§ **What you have to do**
Images do not belong in the copy; retype the rest of the entries below exactly.

Top of Data provided

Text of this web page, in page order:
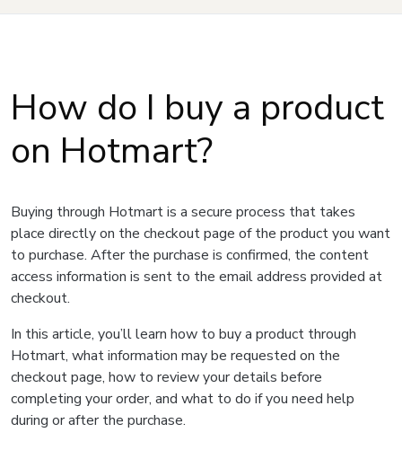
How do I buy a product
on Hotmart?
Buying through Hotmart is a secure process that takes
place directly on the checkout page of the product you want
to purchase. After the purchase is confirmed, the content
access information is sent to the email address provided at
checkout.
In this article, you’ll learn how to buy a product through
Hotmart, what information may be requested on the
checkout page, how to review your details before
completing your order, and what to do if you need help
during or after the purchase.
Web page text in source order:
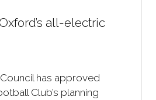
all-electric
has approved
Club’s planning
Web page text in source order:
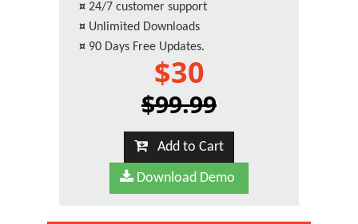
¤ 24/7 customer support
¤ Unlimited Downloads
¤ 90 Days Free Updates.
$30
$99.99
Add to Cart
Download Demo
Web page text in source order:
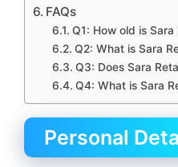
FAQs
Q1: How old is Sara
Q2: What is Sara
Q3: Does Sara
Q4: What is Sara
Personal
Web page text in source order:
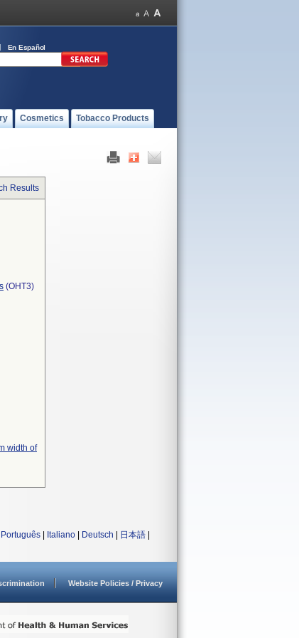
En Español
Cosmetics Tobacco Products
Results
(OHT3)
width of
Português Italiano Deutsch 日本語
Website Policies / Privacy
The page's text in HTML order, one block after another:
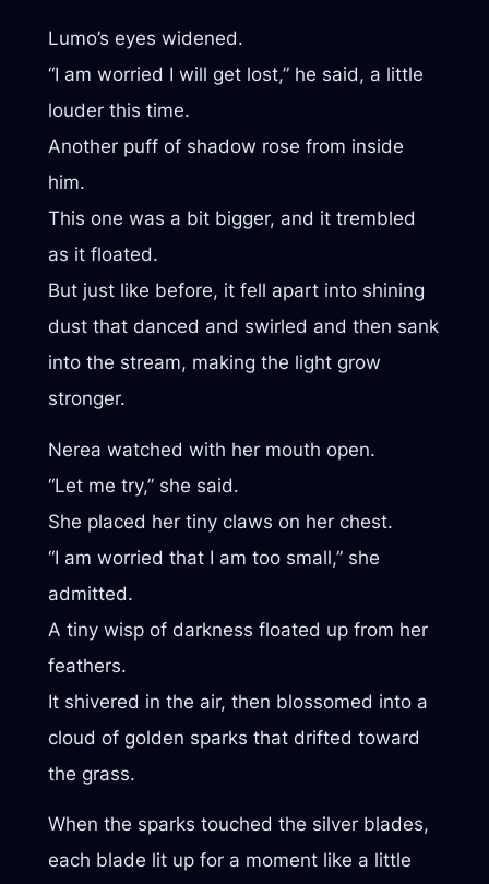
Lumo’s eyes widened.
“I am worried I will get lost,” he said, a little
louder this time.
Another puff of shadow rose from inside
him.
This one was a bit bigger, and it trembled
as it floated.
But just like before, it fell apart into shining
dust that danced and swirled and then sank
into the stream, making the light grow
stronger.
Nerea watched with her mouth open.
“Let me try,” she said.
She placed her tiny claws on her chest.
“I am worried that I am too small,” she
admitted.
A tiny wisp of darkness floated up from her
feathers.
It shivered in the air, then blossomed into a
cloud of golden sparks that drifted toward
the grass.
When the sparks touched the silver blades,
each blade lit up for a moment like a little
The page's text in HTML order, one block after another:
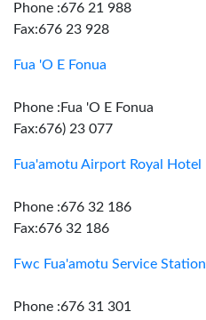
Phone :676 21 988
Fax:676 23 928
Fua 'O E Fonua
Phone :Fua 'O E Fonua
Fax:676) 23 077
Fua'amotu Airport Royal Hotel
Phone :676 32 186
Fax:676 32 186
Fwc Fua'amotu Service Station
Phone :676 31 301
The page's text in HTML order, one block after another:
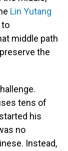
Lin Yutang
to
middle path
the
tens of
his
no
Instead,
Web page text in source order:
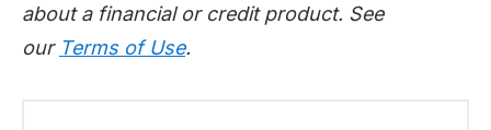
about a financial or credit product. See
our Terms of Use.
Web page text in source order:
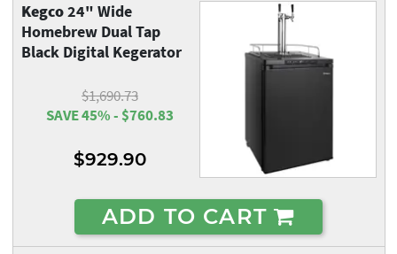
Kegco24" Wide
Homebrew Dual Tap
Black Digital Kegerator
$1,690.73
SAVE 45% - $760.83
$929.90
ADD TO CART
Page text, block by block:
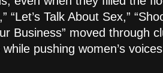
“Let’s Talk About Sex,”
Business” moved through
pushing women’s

Bottom of Data provided

§ **Expected answer**
Text of this web page, in page order:
How do I buy a product
on Hotmart?
Buying through Hotmart is a secure process that takes
place directly on the checkout page of the product you want
to purchase. After the purchase is confirmed, the content
access information is sent to the email address provided at
checkout.
In this article, you’ll learn how to buy a product through
Hotmart, what information may be requested on the
checkout page, how to review your details before
completing your order, and what to do if you need help
during or after the purchase.
Web page text in source order:
all-electric
has approved
Club’s planning
Web page text in source order:
¤ 24/7 customer support
¤ Unlimited Downloads
¤ 90 Days Free Updates.
$30
$99.99
Add to Cart
Download Demo
Web page text in source order:
FAQs
Q1: How old is Sara
Q2: What is Sara
Q3: Does Sara
Q4: What is Sara
Personal
Web page text in source order:
En Español
Cosmetics Tobacco Products
Results
(OHT3)
width of
Português Italiano Deutsch 日本語
Website Policies / Privacy
The page's text in HTML order, one block after another:
Lumo’s eyes widened.
“I am worried I will get lost,” he said, a little
louder this time.
Another puff of shadow rose from inside
him.
This one was a bit bigger, and it trembled
as it floated.
But just like before, it fell apart into shining
dust that danced and swirled and then sank
into the stream, making the light grow
stronger.
Nerea watched with her mouth open.
“Let me try,” she said.
She placed her tiny claws on her chest.
“I am worried that I am too small,” she
admitted.
A tiny wisp of darkness floated up from her
feathers.
It shivered in the air, then blossomed into a
cloud of golden sparks that drifted toward
the grass.
When the sparks touched the silver blades,
each blade lit up for a moment like a little
The page's text in HTML order, one block after another:
Phone :676 21 988
Fax:676 23 928
Fua 'O E Fonua
Phone :Fua 'O E Fonua
Fax:676) 23 077
Fua'amotu Airport Royal Hotel
Phone :676 32 186
Fax:676 32 186
Fwc Fua'amotu Service Station
Phone :676 31 301
The page's text in HTML order, one block after another:
Lin Yutang
to
middle path
the
tens of
his
no
Instead,
Web page text in source order:
about a financial or credit product. See
our Terms of Use.
Web page text in source order:
Kegco24" Wide
Homebrew Dual Tap
Black Digital Kegerator
$1,690.73
SAVE 45% - $760.83
$929.90
ADD TO CART
Page text, block by block:
“Let’s Talk About Sex,”
Business” moved through
pushing women’s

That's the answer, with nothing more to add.